» Supplied information:

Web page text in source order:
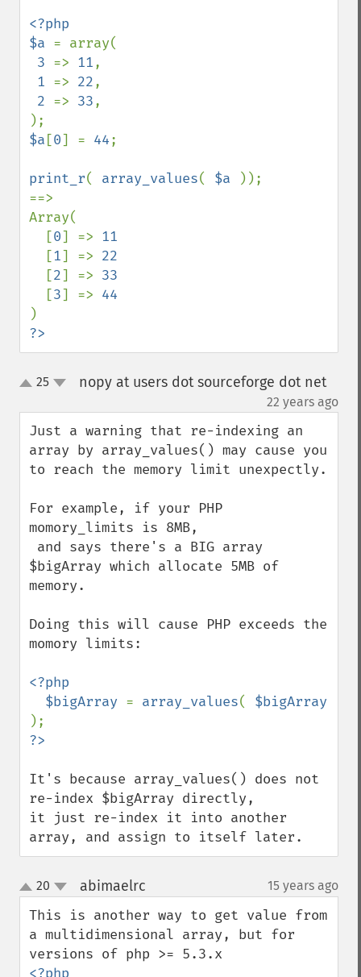
<?php
$a = array(
3 => 11,
1 => 22,
2 => 33,
$a [0] = 44;
print_r( array_values( $a
));
==>
Array(
  [
0] => 11
[1] => 22
[2] => 33
[3] =>
?>
up25 nopy at users dot sourceforge dot net
22 years ago
Just a warning that re-indexing an
array by array_values() may cause you
to reach the memory limit unexpectly.
For example, if your PHP
momory_limits is 8MB,
$bigArray which allocate 5MB of
memory.
Doing this will cause PHP exceeds the
momory limits:
<?php
  $bigArray
= array_values(
It's because array_values() does not
re-index $bigArray directly,
it just re-index it into another
array, and assign to itself later.
up
down
20 abimaelrc 15 years ago
This is another way to get value from
a multidimensional array, but for
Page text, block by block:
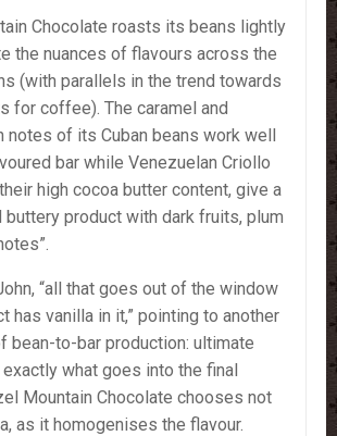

» Exercise brief: Repeat the full set of records exactly, and output no pictures.

» Answer space:
Web page text in source order:
<?php
$a = array(
3 => 11,
1 => 22,
2 => 33,
$a [0] = 44;
print_r( array_values( $a
));
==>
Array(
  [
0] => 11
[1] => 22
[2] => 33
[3] =>
?>
up25 nopy at users dot sourceforge dot net
22 years ago
Just a warning that re-indexing an
array by array_values() may cause you
to reach the memory limit unexpectly.
For example, if your PHP
momory_limits is 8MB,
$bigArray which allocate 5MB of
memory.
Doing this will cause PHP exceeds the
momory limits:
<?php
  $bigArray
= array_values(
It's because array_values() does not
re-index $bigArray directly,
it just re-index it into another
array, and assign to itself later.
up
down
20 abimaelrc 15 years ago
This is another way to get value from
a multidimensional array, but for
Page text, block by block:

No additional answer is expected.